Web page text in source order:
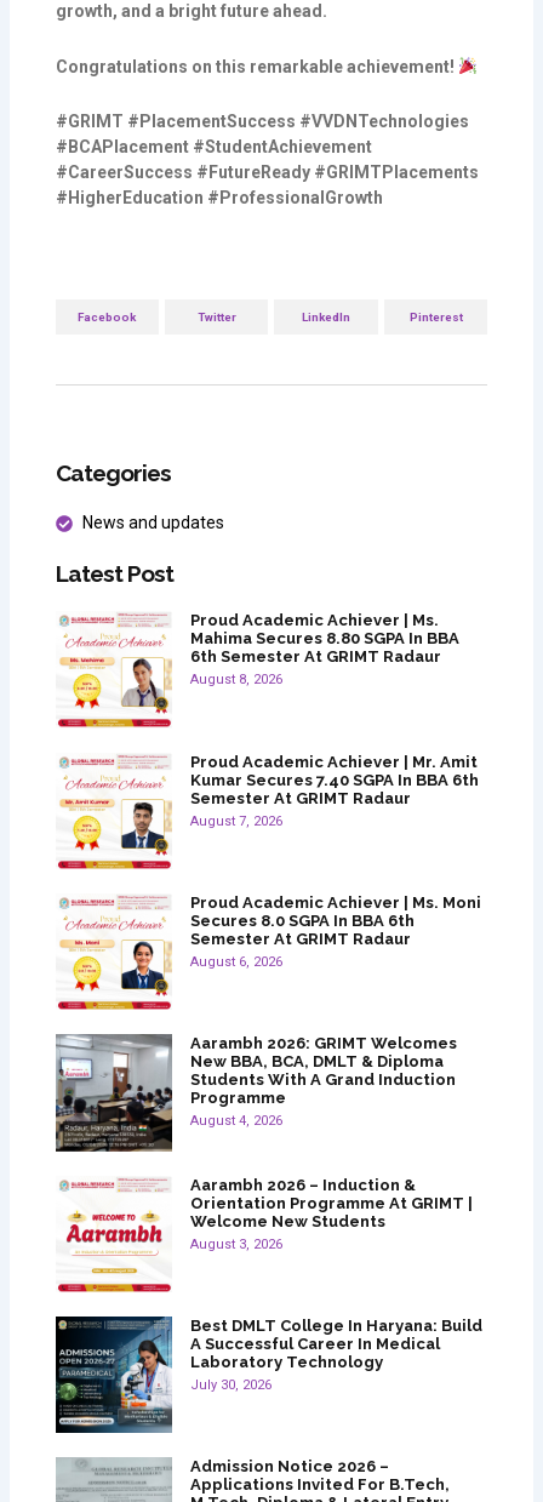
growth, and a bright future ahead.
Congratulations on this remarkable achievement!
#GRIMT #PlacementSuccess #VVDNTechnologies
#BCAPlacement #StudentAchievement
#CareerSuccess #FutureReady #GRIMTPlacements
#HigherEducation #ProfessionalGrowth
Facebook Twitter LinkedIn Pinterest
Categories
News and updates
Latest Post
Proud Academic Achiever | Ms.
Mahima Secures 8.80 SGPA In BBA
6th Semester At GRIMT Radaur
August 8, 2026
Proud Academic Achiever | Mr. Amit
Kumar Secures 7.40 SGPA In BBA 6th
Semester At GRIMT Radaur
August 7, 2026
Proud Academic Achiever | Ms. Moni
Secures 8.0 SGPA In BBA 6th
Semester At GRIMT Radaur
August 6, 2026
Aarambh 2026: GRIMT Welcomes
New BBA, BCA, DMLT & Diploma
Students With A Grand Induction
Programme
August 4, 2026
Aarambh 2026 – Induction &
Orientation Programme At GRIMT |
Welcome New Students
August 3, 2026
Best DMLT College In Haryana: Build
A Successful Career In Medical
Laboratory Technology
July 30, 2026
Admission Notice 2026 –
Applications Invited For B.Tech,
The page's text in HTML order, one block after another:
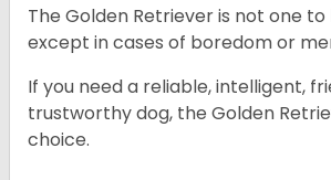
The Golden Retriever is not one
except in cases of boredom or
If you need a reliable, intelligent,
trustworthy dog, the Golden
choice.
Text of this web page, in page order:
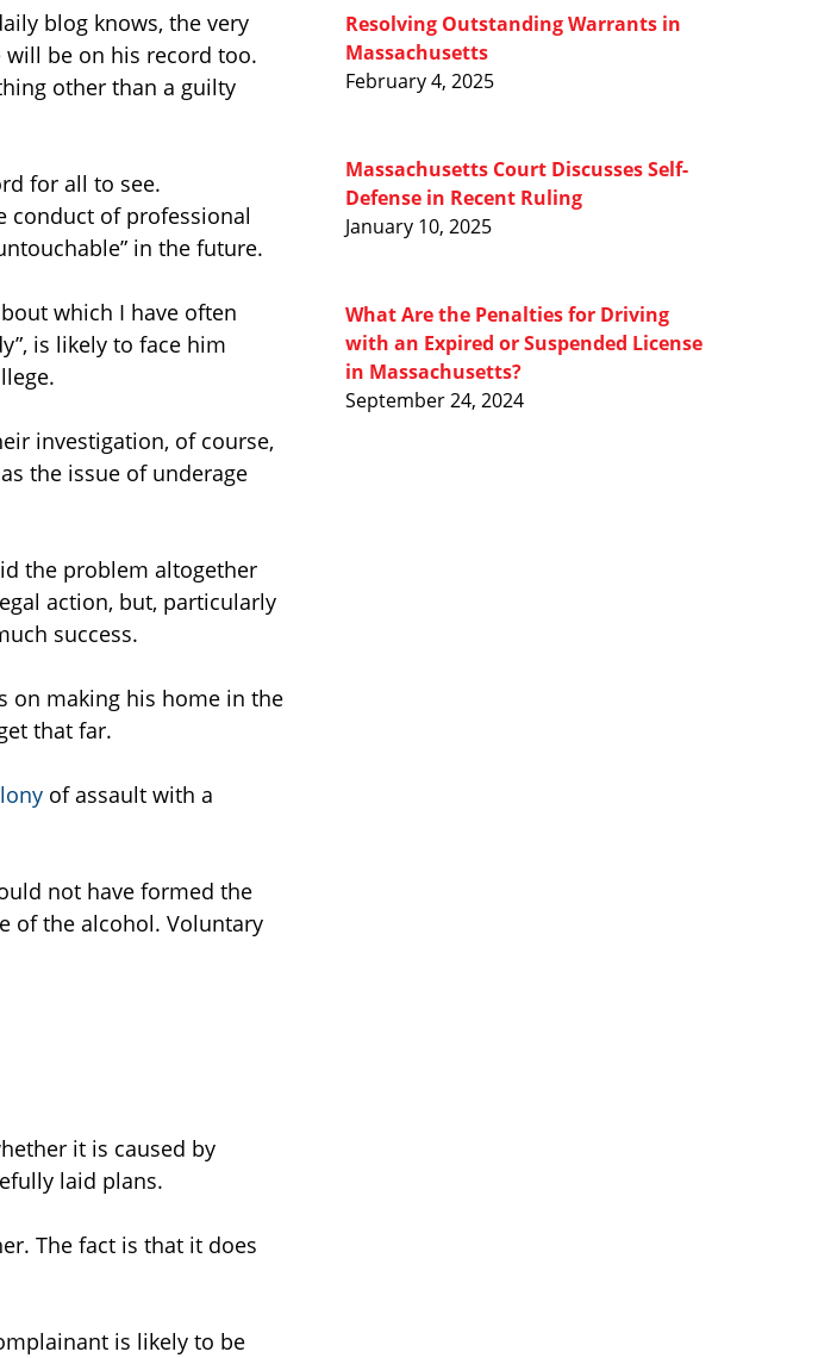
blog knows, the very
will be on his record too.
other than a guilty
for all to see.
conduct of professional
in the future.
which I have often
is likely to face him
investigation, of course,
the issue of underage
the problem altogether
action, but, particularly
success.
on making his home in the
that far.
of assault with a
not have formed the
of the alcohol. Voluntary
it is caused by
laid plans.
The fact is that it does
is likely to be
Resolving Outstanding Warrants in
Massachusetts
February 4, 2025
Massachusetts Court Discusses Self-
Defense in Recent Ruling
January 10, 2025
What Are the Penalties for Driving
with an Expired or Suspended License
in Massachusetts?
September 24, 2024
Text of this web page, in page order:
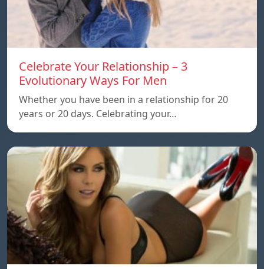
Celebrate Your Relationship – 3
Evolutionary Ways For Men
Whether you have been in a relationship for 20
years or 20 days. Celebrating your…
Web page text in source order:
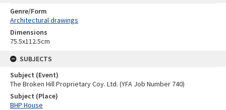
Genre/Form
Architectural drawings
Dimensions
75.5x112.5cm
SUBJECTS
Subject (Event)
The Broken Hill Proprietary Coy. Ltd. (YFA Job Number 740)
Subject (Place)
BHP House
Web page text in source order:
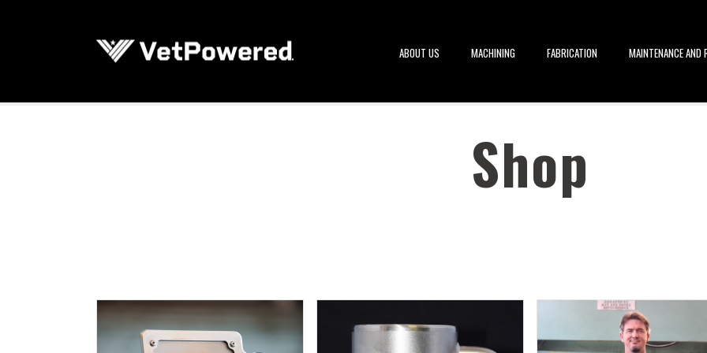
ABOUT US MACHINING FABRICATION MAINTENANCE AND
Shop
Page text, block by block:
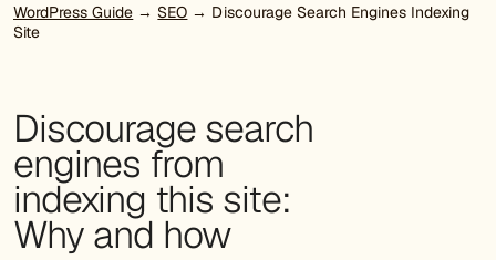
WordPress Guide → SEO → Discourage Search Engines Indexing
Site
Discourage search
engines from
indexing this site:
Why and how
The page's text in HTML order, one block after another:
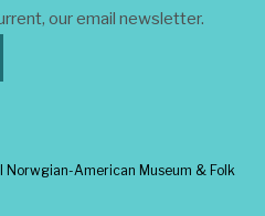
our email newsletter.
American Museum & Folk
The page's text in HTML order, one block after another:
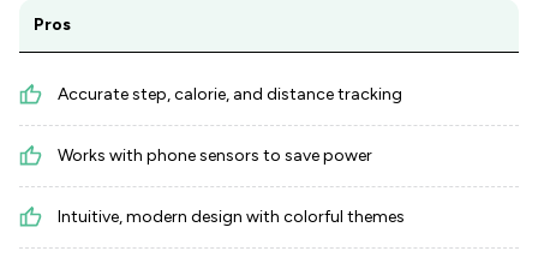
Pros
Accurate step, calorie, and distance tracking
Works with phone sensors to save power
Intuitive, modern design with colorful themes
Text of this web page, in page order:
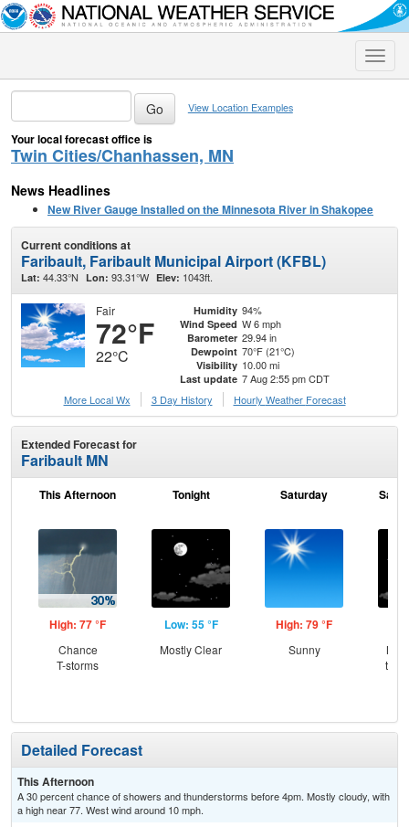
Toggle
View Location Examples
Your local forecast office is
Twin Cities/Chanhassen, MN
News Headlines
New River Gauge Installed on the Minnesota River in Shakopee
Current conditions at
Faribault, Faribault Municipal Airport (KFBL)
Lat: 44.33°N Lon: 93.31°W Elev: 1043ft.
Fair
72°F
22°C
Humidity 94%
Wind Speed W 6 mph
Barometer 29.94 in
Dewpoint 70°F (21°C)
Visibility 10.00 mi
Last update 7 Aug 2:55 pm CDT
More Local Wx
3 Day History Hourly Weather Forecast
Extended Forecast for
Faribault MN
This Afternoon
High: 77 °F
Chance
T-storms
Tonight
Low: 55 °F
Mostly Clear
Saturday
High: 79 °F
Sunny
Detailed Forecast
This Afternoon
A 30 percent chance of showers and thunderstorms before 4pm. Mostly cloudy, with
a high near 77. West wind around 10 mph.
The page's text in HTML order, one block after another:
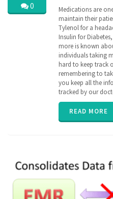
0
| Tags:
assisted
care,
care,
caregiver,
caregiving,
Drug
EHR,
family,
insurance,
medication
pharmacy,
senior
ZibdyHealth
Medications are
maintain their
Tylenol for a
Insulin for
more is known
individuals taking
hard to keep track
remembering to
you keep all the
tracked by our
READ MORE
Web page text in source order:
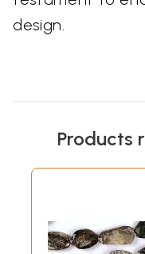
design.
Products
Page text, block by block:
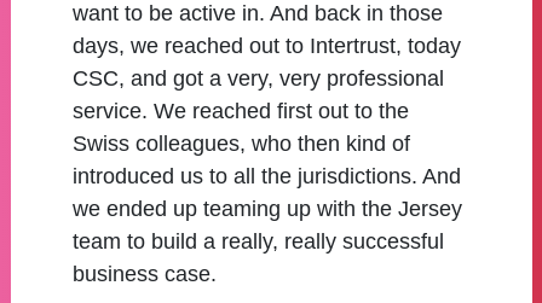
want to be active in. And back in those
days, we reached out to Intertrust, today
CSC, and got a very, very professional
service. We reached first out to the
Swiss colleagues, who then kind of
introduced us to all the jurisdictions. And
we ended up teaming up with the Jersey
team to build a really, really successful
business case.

**THE TASK**
Your answer should be the lines from the first record down to the line containing "Celebrate Your Relationship – 3", restated exactly, with no pictures.

**SOLUTION FOR THIS PROBLEM**
Web page text in source order:
growth, and a bright future ahead.
Congratulations on this remarkable achievement!
#GRIMT #PlacementSuccess #VVDNTechnologies
#BCAPlacement #StudentAchievement
#CareerSuccess #FutureReady #GRIMTPlacements
#HigherEducation #ProfessionalGrowth
Facebook Twitter LinkedIn Pinterest
Categories
News and updates
Latest Post
Proud Academic Achiever | Ms.
Mahima Secures 8.80 SGPA In BBA
6th Semester At GRIMT Radaur
August 8, 2026
Proud Academic Achiever | Mr. Amit
Kumar Secures 7.40 SGPA In BBA 6th
Semester At GRIMT Radaur
August 7, 2026
Proud Academic Achiever | Ms. Moni
Secures 8.0 SGPA In BBA 6th
Semester At GRIMT Radaur
August 6, 2026
Aarambh 2026: GRIMT Welcomes
New BBA, BCA, DMLT & Diploma
Students With A Grand Induction
Programme
August 4, 2026
Aarambh 2026 – Induction &
Orientation Programme At GRIMT |
Welcome New Students
August 3, 2026
Best DMLT College In Haryana: Build
A Successful Career In Medical
Laboratory Technology
July 30, 2026
Admission Notice 2026 –
Applications Invited For B.Tech,
The page's text in HTML order, one block after another:
The Golden Retriever is not one
except in cases of boredom or
If you need a reliable, intelligent,
trustworthy dog, the Golden
choice.
Text of this web page, in page order:
blog knows, the very
will be on his record too.
other than a guilty
for all to see.
conduct of professional
in the future.
which I have often
is likely to face him
investigation, of course,
the issue of underage
the problem altogether
action, but, particularly
success.
on making his home in the
that far.
of assault with a
not have formed the
of the alcohol. Voluntary
it is caused by
laid plans.
The fact is that it does
is likely to be
Resolving Outstanding Warrants in
Massachusetts
February 4, 2025
Massachusetts Court Discusses Self-
Defense in Recent Ruling
January 10, 2025
What Are the Penalties for Driving
with an Expired or Suspended License
in Massachusetts?
September 24, 2024
Text of this web page, in page order:
Celebrate Your Relationship – 3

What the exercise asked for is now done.